Keytruda Receives New Head and Neck Cancer Indications
June 11, 2019 – The U.S FDA has approved two additional head and neck indications for Keytruda® (pembrolizumab), manufactured by Merck. The anti-PD-1 therapy is now indicated for use in combination with platinum and fluorouracil (FU) chemotherapy as a first-line treatment for patients who have metastatic or unresectable, recurrent head and neck squamous cell carcinoma (HNSCC). It is also indicated as a single agent for first-line treatment for metastatic or unresectable, recurrent HNSCC in patients whose tumors express PD-L1.
Head and neck cancers typically begin in the squamous cells lining the mucosal surfaces of areas such as the nose, mouth, and throat. Risk factors include tobacco and alcohol use (which account for approximately 75% of head and neck cancers) and cancer-causing forms of human papillomavirus (HPV). Approximately 4% of the cancers diagnosed in the U.S. are of the head and neck, with men twice as likely to develop head and neck cancers compared to women.
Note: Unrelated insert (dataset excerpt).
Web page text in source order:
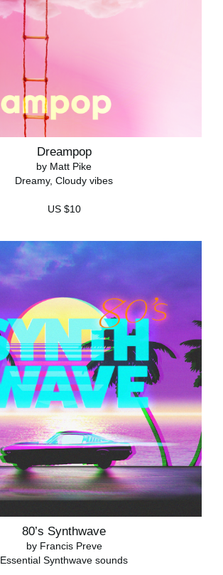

In a clinical trial, Keytruda used as a monotherapy or in combination with chemotherapy significantly improved overall survival (OS) compared to a regimen of cetuximab with carboplatin or cisplatin plus FU, a standard treatment. Keytruda as a monotherapy lowered the risk of death by 22% in PD-L1 positive patients. Used in combination with chemotherapy, Keytruda reduced the risk of death by 23% regardless of the patient’s PD-L1 status.
Recommended dosing for HNSCC is 200mg of Keytruda administered via intravenous infusion over the course of 30 minutes once every three weeks. Treatment should continue for up to 24 months or until disease progression or unacceptable toxicity. When used in combination with chemotherapy, Keytruda should be given first if the chemotherapy is to be administered on the same day.
First approved in 2016, Keytruda is indicated to treat 13 different forms of cancer. It holds a third HSNCC indication for use as a single agent to treat patients who have recurrent or metastatic HNSCC with disease progression on or after platinum-containing chemotherapy.